Determine if there are any EC2 instances scheduled for retirement and/or maintenance in your AWS account and take the necessary steps (reboot, restart or re-launch) to resolve them. The EC2 instances support multiple types of scheduled events such as Reboot (instance-reboot or system-reboot) - the instance or the underlying host machine is rebooted, Instance Stop (instance-stop) – the instance is stopped and started to migrate it to a new host machine, Instance Retirement (instance-retirement) - the instance is terminated and System Maintenance (system-maintenance) - the instance is taken offline for a short period of time, then rebooted.

This rule can help you with the following compliance standards:

  • APRA
  • MAS

This rule can help you work with the AWS Well-Architected Framework

This rule resolution is part of the Cloud Conformity Security & Compliance tool for AWS

Reliability

Monitoring EC2 scheduled events within your AWS account will help you prevent unexpected downtime and data loss, improving the reliability and availability of your AWS EC2 fleet.

Note: This guide assumes that your EC2 instances are associated with Elastic IPs. If your instances do not have Elastic IPs attached, you will have to update their public IP reference(s) in your application code or within the DNS zone file after you stop and start the necessary instances, as each restarted instance gets a new public IP address.

Audit

To determine if Connection Draining is enabled, perform the following:

Using AWS Console

01 Sign in to the AWS Management Console.

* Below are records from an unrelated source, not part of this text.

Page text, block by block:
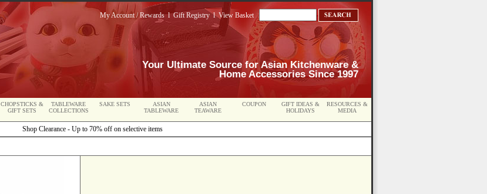
My Account / RewardslGift RegistrylView Basket
Your Ultimate Source for Asian Kitchenware &
Home Accessories Since 1997
CHOPSTICKS &
GIFT SETS
TABLEWARE
COLLECTIONS
SAKE SETS
ASIAN
TABLEWARE
ASIAN
TEAWARE
COUPON
GIFT IDEAS &
HOLIDAYS
RESOURCES &
MEDIA
Shop Clearance - Up to 70% off on selective items
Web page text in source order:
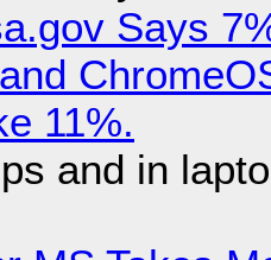
Says
11%.
and in
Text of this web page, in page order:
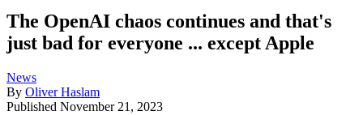
The OpenAI chaos continues and that's
just bad for everyone ... except Apple
News
By Oliver Haslam
Published November 21, 2023

02 Navigate to EC2 dashboard at https://console.aws.amazon.com/ec2/.

03 On the EC2 dashboard main page, verify the Scheduled Events section for any EC2 instances that have scheduled events assigned, available in the current AWS region. If the Scheduled Events current status is set to "No events":

If the Scheduled Events current status is set to No events

there are no EC2 instances scheduled for retirement/maintenance within the current region, otherwise, the dashboard will display the number of EC2 instances that have scheduled events assigned, e.g.

If the Scheduled Events status displays one or more instances

If the Scheduled Events status displays one or more instances, click on the status link to access the Events page and identify the type of the scheduled event for each EC2 instance, listed in the Event Type column.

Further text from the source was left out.